Long-Horizon Validation
Beyond this point-in-time benchmark, we also tested long-horizon bias over multiple turns during pre-launch testing for DX Terminal Pro. The results were consistent: the same name biases persist across multi-turn trading sessions. The bias doesn't wash out over time.
Applied to Real Trading
We used this analysis to select coins for DX Terminal Pro that are largely unbiased, ensuring the platform's AI agents make decisions based on market fundamentals rather than ticker-name preferences.
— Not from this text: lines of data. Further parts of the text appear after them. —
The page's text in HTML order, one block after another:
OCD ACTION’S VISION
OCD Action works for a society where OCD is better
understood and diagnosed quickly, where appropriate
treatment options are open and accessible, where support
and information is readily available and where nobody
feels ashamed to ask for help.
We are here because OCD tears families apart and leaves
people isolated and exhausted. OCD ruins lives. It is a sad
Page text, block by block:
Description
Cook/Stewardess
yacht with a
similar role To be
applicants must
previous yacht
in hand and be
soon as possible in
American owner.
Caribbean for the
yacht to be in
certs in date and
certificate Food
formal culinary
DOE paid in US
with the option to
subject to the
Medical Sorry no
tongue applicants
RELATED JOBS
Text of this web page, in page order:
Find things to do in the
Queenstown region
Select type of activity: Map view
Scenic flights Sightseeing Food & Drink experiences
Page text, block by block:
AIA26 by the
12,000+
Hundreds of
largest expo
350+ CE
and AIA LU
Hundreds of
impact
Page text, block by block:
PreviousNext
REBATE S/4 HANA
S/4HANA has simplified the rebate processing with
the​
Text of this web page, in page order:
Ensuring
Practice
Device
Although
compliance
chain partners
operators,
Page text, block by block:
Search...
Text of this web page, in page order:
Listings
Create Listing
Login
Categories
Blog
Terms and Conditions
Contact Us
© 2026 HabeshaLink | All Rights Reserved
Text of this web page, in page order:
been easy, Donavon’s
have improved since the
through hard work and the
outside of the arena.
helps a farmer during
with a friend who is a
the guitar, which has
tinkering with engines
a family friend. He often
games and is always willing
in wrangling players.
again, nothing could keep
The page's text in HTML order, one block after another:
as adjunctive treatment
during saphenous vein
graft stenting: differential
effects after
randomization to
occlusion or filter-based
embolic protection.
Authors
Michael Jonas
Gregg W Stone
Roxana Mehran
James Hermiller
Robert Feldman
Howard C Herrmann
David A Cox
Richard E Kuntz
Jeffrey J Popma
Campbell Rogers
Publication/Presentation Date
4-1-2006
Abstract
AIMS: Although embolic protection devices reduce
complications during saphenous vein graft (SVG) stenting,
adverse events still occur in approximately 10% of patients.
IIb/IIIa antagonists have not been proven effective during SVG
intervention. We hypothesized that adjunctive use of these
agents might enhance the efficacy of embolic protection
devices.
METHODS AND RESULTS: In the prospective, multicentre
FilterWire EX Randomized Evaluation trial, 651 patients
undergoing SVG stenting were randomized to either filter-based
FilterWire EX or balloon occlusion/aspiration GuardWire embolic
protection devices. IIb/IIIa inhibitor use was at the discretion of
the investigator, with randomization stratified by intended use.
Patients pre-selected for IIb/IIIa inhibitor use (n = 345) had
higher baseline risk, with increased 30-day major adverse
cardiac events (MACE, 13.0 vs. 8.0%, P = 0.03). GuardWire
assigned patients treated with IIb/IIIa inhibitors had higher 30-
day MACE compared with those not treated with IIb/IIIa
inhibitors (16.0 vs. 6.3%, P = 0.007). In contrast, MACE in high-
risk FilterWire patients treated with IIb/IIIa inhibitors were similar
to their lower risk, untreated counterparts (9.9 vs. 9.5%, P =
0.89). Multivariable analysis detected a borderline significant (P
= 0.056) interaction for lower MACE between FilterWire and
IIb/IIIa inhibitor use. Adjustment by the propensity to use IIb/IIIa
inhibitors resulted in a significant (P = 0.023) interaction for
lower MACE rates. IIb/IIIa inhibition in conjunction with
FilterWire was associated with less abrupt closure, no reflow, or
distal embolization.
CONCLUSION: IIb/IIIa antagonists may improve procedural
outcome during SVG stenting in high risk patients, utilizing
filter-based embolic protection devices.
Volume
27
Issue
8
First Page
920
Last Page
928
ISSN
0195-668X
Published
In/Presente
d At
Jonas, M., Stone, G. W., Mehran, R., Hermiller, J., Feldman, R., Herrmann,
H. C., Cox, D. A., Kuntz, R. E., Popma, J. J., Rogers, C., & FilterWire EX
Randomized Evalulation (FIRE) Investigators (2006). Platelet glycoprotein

This benchmark directly informs how we build trading systems.
Why MEMEbench Exists
DX Terminal Pro is an agents-only, real-money, adversarial memecoin trading market. Thousands of autonomous agents executing hundreds of thousands of swaps. Building at that scale surfaces insights you can't get from standard benchmarks.
Trading agents need better and more obscure benchmarks — ones that test the subtle biases and failure modes that only show up in real-world adversarial conditions. MEMEbench is one of those experiments. It's part of the terminal.markets benchmark suite, alongside CEOBench, with more to come.
We believe these experiments are critical to our focus on building the future of onchain agents.